By definition, PROs represent health status as reported directly by the patient, without interpretation by a clinician or anyone else2. PROs are collected via questionnaires that elicit information about symptoms, physical functioning and/or health-related quality of life. Here, we first overview the challenges in collecting, analysing and integrating PRO data with other forms of real-world evidence, and then put forward strategic priorities to help address these challenges.

Current challenges in PRO real-world evidence

Advances in health informatics infrastructure and capabilities for analysing complex large data sets bring opportunities to better characterize the experiences of patients during typical care. Historically, most PRO collection has occurred in prospective randomized clinical trials, to inform regulatory decision-making, health technology assessment, reimbursement and clinical practice guidelines. However, in real-world contexts, prospective PRO collection has been limited and fragmented to date, with PROs collected in only 14% (8 out of 57) of recent post-authorization safety studies, consisting largely of one-off registries for post-marketing assessment sponsored by drug manufacturers in specific populations1. Furthermore, secondary sources of real-world data such as electronic health records and insurance claims often do not capture PROs. Even in rare cases when PRO data are collected as a part of routine care delivery, PRO objectives are often not clearly defined, the items collected are not consistent across the same patient group in different regions and the terminologies and timings of assessments are not standardized. This may hinder the integration and interpretation with other data sources, resulting in a missed opportunity for learning more about therapeutic interventions and the overall patient experience3.

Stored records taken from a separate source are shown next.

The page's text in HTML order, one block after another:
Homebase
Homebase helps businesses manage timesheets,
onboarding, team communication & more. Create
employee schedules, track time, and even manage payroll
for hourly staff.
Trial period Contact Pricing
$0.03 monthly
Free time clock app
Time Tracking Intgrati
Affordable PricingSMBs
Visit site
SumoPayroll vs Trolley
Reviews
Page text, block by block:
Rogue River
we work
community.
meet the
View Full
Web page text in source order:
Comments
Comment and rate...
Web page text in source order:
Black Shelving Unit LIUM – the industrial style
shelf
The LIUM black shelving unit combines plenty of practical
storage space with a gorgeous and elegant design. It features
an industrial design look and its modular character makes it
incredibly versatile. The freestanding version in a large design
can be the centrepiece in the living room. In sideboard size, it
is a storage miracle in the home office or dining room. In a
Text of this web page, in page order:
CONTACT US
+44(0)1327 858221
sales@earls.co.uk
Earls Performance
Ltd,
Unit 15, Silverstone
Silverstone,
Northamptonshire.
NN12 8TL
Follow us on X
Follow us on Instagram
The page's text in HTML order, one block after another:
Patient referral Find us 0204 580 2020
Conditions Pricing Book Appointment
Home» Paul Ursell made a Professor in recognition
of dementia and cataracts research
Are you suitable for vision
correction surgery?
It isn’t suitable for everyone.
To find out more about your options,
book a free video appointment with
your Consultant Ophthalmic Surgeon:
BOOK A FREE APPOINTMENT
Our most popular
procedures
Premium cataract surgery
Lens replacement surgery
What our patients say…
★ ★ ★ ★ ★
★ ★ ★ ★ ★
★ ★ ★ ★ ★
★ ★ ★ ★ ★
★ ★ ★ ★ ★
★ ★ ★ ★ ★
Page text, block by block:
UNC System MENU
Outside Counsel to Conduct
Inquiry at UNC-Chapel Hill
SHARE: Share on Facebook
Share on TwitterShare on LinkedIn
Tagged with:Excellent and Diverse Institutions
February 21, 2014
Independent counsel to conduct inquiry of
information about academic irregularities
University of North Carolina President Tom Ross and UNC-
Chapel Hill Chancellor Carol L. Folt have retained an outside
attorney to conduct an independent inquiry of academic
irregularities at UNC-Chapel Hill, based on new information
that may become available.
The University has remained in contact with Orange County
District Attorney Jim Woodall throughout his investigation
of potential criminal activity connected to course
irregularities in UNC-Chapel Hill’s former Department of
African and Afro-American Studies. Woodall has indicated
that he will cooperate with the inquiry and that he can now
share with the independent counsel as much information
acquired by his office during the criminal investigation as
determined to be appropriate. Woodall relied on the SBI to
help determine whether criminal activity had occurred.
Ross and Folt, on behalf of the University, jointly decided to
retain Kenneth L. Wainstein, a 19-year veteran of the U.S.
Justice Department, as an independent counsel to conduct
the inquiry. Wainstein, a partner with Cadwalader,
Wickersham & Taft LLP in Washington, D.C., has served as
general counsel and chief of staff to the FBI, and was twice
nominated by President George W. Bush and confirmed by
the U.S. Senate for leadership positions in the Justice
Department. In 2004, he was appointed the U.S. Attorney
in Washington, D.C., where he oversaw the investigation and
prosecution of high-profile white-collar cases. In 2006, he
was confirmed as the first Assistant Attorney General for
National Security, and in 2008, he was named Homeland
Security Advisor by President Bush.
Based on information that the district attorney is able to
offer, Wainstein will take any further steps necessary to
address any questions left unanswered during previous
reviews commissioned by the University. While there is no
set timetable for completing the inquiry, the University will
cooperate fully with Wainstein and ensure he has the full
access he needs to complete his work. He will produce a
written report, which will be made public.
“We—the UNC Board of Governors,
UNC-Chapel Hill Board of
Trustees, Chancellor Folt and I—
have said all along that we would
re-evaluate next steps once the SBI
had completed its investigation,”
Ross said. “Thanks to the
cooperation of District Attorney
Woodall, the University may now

Mandated approaches to PRO collection for audit and benchmarking purposes, such as the UK PROMs initiative (see Related links), have been an important first step in attempting to assess patient-centred health gain within the National Health Service in the UK. However, to ensure full integration of PROs, there is a need to improve the efficiency of the data collection, develop guidance on how best to interpret and utilize the data and gain ‘buy in’ from clinicians and patients regarding the added value4. PRO data collected in a real-world setting needs to generate benefits for patients and clinicians for broader benefits to be fully realized3.

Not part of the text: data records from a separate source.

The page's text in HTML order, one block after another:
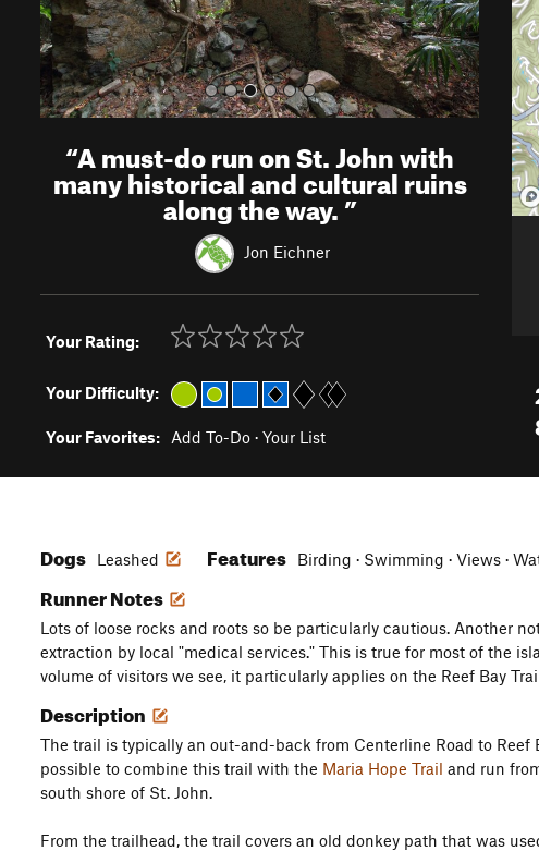
“A must-do run on St. John with
many historical and cultural ruins
along the way.”
Jon Eichner
Your Rating:
Your Difficulty:
Your Favorites: Add To-Do · Your List
Dogs Leashed Features Birding · Swimming · Views ·
Runner Notes
Lots of loose rocks and roots so be particularly cautious. Another
extraction by local "medical services." This is true for most of the
volume of visitors we see, it particularly applies on the Reef Bay
Description
The trail is typically an out-and-back from Centerline Road to Reef
possible to combine this trail with the Maria Hope Trail and run
south shore of St. John.
From the trailhead, the trail covers an old donkey path that was
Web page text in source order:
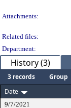
Attachments:
Related files:
Department:
History (3)
3 records Group
Date
9/7/2021
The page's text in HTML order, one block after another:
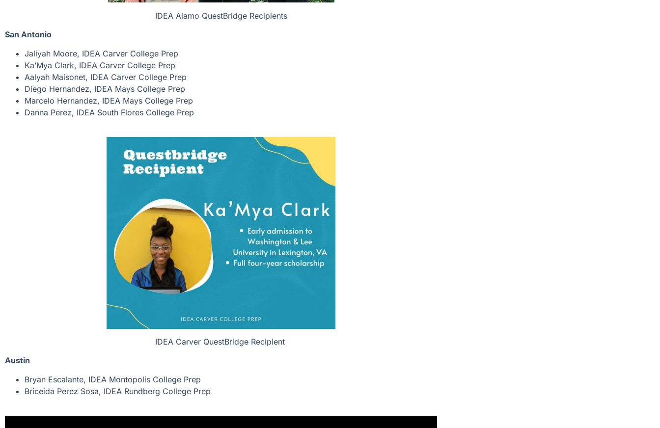
IDEA Alamo QuestBridge Recipients
San Antonio
Jaliyah Moore, IDEA Carver College Prep
Ka’Mya Clark, IDEA Carver College Prep
Aalyah Maisonet, IDEA Carver College Prep
Diego Hernandez, IDEA Mays College Prep
Marcelo Hernandez, IDEA Mays College Prep
Danna Perez, IDEA South Flores College Prep
IDEA Carver QuestBridge Recipient
Austin
Bryan Escalante, IDEA Montopolis College Prep
Briceida Perez Sosa, IDEA Rundberg College Prep
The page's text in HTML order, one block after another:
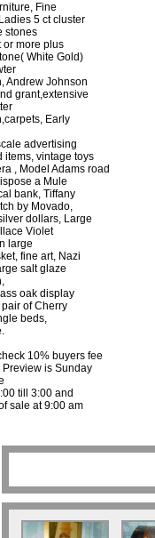
Fine
5 ct cluster
stones
or more plus
White Gold)
Andrew Johnson
grant,extensive
Early
advertising
items, vintage toys
, Model Adams road
a Mule
bank, Tiffany
by Movado,
dollars, Large
Violet
large
fine art, Nazi
salt glaze
oak display
of Cherry
beds,
10% buyers fee
Preview is Sunday
till 3:00 and
sale at 9:00 am

Vision and strategic priorities

Our vision is to ensure high-quality, systematic collection of real-world PRO data that can meaningfully inform patient-centred drug development throughout the product life cycle. The opportunity to benefit patients, health-care professionals and society is substantial. In early phases of development, real-world PRO data can provide evidence of the burden and natural history of disease, supporting the selection of the most appropriate primary and secondary end points for trials. PROs in early access and compassionate use schemes can provide additional complementary insights to the clinical trial data before drug licensing and help protect patient safety with PRO alerts. Once a drug has been licensed, PROs can provide data on long-term tolerability, safety and effectiveness in populations that are more representative than pre-approval trials, affecting clinical decision-making and guideline development, and supporting managed access programmes. For example, for novel drugs, such as advanced therapies, with high up-front costs but long-term treatment effects, demonstration of the lifetime effects of therapy will play an important role in reimbursement. Real-world PRO data can also provide benefits at the individual patient level by enabling real-time symptom monitoring and tailoring of care to individual patient needs3.

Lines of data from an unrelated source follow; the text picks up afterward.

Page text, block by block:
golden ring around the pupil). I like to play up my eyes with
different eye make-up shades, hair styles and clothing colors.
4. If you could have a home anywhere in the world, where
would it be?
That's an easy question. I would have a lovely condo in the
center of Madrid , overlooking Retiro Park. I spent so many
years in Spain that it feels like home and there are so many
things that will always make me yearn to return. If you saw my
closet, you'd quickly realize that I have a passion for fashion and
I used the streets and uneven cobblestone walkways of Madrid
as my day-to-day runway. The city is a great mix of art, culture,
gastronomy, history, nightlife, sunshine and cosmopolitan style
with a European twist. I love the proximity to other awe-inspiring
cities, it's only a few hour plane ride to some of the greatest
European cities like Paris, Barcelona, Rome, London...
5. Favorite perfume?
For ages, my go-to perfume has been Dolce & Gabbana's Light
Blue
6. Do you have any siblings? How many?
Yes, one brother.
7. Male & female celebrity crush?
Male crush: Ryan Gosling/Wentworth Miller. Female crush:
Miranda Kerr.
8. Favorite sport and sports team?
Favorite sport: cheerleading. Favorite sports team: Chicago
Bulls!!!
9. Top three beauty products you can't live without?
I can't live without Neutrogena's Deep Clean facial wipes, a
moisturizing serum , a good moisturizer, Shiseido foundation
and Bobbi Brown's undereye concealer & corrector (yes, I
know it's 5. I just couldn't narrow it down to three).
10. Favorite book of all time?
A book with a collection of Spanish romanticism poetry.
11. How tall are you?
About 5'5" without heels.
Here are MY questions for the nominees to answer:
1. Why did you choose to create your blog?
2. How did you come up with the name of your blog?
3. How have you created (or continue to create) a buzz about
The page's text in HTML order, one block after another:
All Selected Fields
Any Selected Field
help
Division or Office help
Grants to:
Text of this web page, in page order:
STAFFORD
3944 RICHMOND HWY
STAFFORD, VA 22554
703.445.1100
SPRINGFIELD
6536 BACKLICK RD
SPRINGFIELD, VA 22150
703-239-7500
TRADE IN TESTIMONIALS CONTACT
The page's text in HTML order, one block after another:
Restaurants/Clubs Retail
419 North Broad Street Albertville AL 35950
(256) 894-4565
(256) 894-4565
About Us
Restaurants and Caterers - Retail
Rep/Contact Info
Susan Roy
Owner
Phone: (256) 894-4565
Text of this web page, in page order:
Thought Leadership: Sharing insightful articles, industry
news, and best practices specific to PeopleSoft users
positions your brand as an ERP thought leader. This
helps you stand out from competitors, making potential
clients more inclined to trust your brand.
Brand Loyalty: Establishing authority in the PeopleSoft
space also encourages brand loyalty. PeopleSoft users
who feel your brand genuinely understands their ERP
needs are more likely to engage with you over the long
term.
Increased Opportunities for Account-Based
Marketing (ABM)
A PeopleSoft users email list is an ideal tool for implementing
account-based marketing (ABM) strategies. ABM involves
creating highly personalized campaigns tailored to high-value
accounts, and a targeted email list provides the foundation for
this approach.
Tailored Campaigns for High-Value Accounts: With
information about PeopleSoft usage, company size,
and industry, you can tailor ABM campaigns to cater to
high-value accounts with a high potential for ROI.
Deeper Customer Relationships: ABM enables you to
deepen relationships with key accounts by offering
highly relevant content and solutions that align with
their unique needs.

Some key considerations in the design and implementation of PRO programmes for real-world evidence generation, derived from standard approaches in more established research contexts such as prospective clinical trials and cohort studies, are summarized in Supplementary Table 1. Implementation can be resource-intensive, and so institutional and ground-level support for integration into workflow and technology infrastructure and consideration of who pays for data collection are essential components for success. To optimize PROs, we consider the following to be key strategic priorities.

· Ensure international collaboration across multiple stakeholders including patients, caregivers, clinicians, regulators, ethicists, industry, payers and policy makers to agree to a standardized approach to PRO assessment.

· Develop a comprehensive standard set of recommendations, methods and tools that are applicable to generation of real-world evidence based on PROs in different settings. Such recommendations should be applicable to both primary data collection in prospective registries and secondary data from electronic health-care records.

· Formulate a clear governance process for generation of real-world evidence based on PROs, including an ethical framework for how patients should be consented (including implied consent in clinical forms completed by patients), who selects patients, who can access data and how data will be used3.

· Establish standard sets of PRO measures, electronic tools and administration schedules to raise the bar. In this respect, there are ongoing efforts (for example, the FDA exploring a common PRO assessment strategy and the European Union Innovative Medicines Initiative (IMI) GetReal project).

· Develop and use electronic PROs wherever possible.

· Minimize workload and technical complexity for patients, clinicians and health providers.

· Carefully consider the objectives of PRO assessment, the timing of assessments, length of follow-up, minimization of missing data and inclusion of patients from diverse backgrounds5.

· Ensure data collection adheres to the FAIR (findable, accessible, interoperable and reusable) guiding principles for scientific data management and stewardship.

· Provide guidance on how to interpret and use the data.

· Ensure patients and clinicians gain value from assessment through real-time access to PRO data to tailor care to individual needs3.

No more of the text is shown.